Cloud technology “has got all the characteristics” IT is looking for when it comes to absorbing an entirely new businesses IT infrastructure during a merger, Accenture senior manager Chris Chapman told the Dreamforce conference in San Francisco yesterday.

Chapman warned: “IT is increasingly seen as a blocker in these  kinds of projects.”

Cost cutting measures to cluster systems has put IT on the back foot when it comes to merging companies, he added.

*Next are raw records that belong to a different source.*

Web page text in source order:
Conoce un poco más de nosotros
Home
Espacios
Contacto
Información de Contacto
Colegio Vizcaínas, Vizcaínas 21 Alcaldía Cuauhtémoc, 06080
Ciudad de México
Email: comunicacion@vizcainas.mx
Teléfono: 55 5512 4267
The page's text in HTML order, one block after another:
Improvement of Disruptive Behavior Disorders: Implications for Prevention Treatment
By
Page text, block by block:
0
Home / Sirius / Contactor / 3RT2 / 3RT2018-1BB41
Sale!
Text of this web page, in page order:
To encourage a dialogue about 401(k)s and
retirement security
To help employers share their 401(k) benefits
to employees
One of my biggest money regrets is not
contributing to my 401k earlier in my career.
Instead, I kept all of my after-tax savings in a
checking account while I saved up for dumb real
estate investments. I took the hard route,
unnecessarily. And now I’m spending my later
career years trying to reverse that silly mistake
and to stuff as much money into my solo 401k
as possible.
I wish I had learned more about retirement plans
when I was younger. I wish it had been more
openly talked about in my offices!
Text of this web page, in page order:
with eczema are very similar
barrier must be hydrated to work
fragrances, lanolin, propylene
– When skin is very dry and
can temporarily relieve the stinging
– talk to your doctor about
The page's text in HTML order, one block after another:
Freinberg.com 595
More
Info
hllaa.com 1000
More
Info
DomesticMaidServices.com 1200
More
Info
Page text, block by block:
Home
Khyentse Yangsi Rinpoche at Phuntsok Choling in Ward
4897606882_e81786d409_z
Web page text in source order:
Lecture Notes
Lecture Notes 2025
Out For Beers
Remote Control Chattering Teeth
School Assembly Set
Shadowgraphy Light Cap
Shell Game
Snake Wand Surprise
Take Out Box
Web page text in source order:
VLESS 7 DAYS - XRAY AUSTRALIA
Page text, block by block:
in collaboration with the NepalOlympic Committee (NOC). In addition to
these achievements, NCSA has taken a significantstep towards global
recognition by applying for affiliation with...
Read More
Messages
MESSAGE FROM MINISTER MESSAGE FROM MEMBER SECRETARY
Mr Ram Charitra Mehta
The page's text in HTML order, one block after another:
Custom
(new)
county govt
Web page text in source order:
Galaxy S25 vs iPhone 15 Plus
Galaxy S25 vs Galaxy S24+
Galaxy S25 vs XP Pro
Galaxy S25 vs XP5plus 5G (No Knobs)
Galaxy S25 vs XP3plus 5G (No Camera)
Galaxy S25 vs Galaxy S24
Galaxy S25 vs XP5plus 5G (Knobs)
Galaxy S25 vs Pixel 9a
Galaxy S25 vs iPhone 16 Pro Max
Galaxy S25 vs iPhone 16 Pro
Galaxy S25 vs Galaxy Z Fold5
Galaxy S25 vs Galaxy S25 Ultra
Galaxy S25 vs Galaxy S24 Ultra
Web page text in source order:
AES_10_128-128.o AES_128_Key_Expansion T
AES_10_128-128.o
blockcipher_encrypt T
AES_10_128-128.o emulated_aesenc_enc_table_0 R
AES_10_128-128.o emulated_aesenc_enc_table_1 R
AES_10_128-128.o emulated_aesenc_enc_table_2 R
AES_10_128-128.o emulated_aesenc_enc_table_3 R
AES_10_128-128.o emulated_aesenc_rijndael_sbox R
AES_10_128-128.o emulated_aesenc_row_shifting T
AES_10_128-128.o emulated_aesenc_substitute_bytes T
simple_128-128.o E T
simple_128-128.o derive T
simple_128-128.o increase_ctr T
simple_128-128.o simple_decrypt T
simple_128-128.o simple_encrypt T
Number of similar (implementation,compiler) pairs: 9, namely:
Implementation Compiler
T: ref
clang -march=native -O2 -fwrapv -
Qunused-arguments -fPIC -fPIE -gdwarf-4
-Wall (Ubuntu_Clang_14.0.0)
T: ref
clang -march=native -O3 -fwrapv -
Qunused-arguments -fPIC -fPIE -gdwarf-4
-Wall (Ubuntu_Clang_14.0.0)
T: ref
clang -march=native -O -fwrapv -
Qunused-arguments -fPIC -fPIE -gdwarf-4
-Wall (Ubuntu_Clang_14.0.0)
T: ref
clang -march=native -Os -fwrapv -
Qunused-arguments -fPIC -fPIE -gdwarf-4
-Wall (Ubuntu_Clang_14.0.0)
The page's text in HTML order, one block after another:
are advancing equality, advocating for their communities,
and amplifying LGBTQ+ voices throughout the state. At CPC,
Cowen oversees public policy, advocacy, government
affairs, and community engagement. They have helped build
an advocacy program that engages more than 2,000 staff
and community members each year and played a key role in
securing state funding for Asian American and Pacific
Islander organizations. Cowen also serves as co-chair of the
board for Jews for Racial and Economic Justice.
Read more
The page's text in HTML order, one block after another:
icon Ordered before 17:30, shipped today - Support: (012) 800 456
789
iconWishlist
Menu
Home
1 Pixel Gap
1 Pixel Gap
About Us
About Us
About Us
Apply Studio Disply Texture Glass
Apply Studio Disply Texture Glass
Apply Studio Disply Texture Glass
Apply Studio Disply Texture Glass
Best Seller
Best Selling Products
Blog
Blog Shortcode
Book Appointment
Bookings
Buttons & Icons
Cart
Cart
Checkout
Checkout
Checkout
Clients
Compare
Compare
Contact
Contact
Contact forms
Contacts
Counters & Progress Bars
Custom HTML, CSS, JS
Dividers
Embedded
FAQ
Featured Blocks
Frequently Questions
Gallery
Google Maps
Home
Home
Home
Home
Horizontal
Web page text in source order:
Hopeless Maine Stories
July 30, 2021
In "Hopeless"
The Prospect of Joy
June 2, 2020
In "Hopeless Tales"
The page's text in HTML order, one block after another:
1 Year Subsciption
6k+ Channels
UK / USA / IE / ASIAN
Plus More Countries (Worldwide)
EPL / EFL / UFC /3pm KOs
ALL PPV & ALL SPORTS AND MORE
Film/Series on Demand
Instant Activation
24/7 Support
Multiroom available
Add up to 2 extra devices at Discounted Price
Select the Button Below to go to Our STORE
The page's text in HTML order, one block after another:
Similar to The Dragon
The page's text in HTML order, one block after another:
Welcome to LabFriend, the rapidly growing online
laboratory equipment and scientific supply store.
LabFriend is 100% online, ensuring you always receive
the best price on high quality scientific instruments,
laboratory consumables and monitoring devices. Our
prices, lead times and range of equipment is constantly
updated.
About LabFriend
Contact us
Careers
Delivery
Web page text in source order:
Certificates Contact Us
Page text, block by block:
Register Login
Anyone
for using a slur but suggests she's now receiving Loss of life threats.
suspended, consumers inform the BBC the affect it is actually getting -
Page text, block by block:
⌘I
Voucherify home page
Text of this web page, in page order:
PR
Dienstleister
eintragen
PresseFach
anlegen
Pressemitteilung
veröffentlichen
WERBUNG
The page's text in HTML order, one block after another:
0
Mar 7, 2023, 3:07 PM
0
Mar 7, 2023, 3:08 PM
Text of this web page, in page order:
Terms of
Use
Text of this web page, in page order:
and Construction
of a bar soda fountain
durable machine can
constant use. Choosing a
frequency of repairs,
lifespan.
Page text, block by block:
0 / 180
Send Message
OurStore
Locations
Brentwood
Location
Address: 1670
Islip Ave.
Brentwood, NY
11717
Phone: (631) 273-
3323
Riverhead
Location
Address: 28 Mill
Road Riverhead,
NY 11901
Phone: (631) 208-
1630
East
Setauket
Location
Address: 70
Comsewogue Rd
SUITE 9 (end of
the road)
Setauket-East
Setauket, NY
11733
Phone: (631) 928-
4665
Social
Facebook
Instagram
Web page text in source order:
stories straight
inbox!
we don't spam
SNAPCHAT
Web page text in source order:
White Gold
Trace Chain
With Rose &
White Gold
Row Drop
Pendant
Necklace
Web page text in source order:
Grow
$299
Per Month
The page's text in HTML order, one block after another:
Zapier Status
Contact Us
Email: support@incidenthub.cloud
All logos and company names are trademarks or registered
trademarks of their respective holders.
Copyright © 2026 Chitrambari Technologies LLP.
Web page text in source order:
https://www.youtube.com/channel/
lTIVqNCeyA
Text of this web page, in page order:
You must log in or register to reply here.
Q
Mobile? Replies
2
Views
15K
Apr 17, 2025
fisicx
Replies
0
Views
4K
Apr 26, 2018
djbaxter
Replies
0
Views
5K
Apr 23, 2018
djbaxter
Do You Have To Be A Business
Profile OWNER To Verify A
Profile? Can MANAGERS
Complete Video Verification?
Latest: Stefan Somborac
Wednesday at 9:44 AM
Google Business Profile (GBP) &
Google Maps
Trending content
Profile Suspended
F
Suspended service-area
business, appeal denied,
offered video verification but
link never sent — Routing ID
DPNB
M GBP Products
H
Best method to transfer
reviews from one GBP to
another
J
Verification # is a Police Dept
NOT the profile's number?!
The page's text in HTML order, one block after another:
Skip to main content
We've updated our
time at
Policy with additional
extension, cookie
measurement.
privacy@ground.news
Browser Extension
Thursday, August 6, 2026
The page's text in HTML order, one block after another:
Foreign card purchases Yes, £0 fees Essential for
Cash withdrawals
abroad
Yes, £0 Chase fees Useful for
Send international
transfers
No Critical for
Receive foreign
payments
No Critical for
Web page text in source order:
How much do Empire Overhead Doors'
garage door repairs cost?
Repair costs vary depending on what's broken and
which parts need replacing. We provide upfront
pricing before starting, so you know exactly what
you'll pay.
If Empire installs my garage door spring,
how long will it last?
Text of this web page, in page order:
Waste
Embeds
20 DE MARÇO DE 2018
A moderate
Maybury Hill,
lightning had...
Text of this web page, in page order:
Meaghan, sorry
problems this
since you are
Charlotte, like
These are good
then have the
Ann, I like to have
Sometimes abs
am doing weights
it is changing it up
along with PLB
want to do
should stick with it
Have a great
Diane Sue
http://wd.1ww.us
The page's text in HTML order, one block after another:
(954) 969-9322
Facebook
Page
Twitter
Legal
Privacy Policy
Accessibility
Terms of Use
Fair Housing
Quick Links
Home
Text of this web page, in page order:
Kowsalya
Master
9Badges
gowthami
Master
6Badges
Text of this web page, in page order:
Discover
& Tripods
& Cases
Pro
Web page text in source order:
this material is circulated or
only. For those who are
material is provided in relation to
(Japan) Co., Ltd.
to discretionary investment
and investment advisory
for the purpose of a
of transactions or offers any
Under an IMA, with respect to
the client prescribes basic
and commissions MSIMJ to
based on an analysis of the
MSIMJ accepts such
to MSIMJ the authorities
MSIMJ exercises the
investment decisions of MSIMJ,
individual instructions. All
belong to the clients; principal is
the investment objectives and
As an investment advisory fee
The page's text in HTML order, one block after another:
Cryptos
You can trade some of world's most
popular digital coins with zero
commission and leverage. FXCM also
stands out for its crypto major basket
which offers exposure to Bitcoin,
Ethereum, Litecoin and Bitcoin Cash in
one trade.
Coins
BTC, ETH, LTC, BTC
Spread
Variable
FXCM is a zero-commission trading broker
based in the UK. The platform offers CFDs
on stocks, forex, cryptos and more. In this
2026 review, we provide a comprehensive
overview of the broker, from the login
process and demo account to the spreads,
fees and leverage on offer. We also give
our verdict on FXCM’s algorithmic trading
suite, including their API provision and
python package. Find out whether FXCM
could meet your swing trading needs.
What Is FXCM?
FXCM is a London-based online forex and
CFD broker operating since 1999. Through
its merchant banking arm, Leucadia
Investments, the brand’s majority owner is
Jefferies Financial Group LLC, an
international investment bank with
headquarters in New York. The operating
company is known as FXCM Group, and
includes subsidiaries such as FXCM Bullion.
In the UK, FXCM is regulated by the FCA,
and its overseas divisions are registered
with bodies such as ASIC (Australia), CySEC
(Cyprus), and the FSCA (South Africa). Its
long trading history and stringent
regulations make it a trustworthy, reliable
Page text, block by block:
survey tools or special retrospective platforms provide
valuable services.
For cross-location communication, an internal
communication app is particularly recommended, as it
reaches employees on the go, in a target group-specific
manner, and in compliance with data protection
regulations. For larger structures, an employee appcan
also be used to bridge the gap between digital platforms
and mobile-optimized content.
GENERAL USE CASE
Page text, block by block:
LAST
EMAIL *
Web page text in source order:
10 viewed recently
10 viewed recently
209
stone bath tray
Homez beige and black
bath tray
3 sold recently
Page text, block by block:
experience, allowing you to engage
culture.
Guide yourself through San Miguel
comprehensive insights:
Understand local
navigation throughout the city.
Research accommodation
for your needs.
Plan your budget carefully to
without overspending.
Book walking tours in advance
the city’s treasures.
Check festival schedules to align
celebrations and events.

“Over the last ten or fifteen years companies have pursued centralisation and consolidation of their IT systems all in pursuit of a cost saving agenda. The problem is, that has made merger and acquisition projects a lot more complicated.”

However, the Accenture lead believes platform-as-a-service (PaaS) products can eliminate this.

“With cloud i can just procure this computing power and do it in real time and I have access to rich functionality out of the box like Salesforce’s Service cloud.

“It allows us to behave much more smartly, develop projects using low capacity and just ramp up production volume.”

‘Every second counts’

“Every second counts when you are implementing an M&A deal. Minimising the amount of time between the signing and the deal completion is absolutely critical. If you are selling a business, you have signed the deal and you want to get your hands on the money as soon as possible - the interest alone on a multi-million deal is eye-watering, nevermind the opportunity costs of not being able to do the other objectives you have set that you want to use that capital for.

Chapman added that speed is just as crucial to the buyer too.

He said: “From a buyer perspective, speed is really important. As soon as you announce that deal is happening it creates uncertainty in the marketplace. Your customers start behaving differently, your competitors try to take advantage of you and the staff in the divested business can have morale issues.